Nowhere is our national psychosis more boldly amplified than the Twitter feed of the US president. There, Trump brazenly lies, excoriates his political opponents, and antagonizes other world leaders, particularly North Korean dictator Kim Jong-un. Exactly why Trump is so eager for a species-imperiling conflict with a nuclear power is unclear perhaps even to himself, but one reason might be a desire to bring up his miserable approval rating. In the media and among the public, war presidents are popular presidents.

Trump has claimed, repeatedly, that negotiations with North Korea have not worked and that violence is the only answer. In reality, decades-long US antagonism of North Korea “hasn’t worked” – assuming that “worked” means North Korea surrendering its nuclear arsenal. Negotiations, on the rare occasions they’ve been taken seriously, actually have helped, and potentially could again, so long as the US holds up a respectable bargain. Instead, mainstream commentators openly argue for North Korean genocide.

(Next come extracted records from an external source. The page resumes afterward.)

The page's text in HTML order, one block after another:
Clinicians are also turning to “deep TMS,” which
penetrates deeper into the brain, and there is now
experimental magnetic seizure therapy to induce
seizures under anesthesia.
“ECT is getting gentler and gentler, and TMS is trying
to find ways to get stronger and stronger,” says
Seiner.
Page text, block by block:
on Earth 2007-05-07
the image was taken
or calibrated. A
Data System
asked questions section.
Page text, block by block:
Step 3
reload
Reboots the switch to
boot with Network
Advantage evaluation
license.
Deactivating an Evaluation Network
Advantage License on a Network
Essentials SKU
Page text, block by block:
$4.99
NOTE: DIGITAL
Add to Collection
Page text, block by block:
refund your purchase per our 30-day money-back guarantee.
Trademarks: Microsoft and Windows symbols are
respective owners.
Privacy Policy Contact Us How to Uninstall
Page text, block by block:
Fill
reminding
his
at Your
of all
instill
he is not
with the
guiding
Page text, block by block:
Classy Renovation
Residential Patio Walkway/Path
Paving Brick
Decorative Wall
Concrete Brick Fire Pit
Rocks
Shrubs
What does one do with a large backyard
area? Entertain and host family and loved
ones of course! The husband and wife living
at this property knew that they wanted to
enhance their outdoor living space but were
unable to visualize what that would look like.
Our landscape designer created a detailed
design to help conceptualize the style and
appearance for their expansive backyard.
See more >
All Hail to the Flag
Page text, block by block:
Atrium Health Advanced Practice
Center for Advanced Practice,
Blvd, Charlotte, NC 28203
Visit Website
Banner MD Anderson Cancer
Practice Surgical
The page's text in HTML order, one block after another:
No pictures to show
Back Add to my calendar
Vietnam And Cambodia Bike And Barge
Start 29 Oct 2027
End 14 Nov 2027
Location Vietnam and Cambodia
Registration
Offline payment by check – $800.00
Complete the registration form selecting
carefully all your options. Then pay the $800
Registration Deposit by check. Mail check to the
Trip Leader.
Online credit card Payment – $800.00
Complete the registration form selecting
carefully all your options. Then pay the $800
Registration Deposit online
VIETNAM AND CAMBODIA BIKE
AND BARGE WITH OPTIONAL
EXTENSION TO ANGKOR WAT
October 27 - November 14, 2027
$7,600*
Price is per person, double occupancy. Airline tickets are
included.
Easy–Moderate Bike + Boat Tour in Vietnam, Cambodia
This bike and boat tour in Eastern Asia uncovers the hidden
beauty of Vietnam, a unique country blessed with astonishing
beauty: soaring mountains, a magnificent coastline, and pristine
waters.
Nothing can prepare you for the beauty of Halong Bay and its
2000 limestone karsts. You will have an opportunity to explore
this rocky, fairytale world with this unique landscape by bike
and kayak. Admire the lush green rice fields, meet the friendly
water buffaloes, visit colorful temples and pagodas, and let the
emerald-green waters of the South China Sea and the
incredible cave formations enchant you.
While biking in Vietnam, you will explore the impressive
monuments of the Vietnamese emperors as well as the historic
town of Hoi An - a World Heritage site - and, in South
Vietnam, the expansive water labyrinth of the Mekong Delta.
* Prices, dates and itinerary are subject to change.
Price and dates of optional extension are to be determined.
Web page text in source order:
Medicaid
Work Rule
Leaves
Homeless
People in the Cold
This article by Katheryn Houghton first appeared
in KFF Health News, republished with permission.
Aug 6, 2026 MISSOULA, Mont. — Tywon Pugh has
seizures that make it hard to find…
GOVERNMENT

Across commercial media, the critical context and subtle nuances of our long-fraught relationship with North Korea is omitted in favor of naked jingoism. It should come as little surprise, then, when opposition to war is dismissed as capitulation – or even treasonous to America, as it often was in the run-up to the invasion of Iraq. When nuclear weapons are raining hellfire on the globe, FOX News will still be calling liberals wimps.

Misinformation in the mainstream media is bad enough, but Americans are subjected to a shock-and-awe deluge of bullshit. Raving conspiracy theorist Alex Jones, just the tip of the iceberg, enjoys an audience of millions, including the president himself. American detachment from reality manifests in a variety of widely held beliefs: vaccines cause autism, President Obama is a Kenyan Muslim, America is the highest-taxed nation on earth, and global warming is a hoax, to name just a few.

Because they aren’t based on facts in the first place, there is no way to convince people who hold these beliefs otherwise. Anyone who’s attempted to sway someone with facts knows the frustration of communicating with a stubborn, hard-headed, brainwashed American. Trump is the epitome of this caricature, a brash ignoramus who embodies the inverse of the Socratic proposition, “All I know is that I know nothing.” All Trump knows is that he knows everything, and better than the generals, economists, scientists, diplomats and journalists do.

If America was a tiny, isolated nation, it might be fine to hold our superstitious, counterfactual beliefs. But we are the most consequential nation in history. Our daily exposure to propaganda and violence threatens both ourselves and the entire globe. We produce madmen and arm them with military-grade rifles, and we elected a half-literate president straight from the vortex of deepest American insanity. Something is very, very wrong with us, and we should welcome the diagnosis of mental health professionals to help identify and fix it.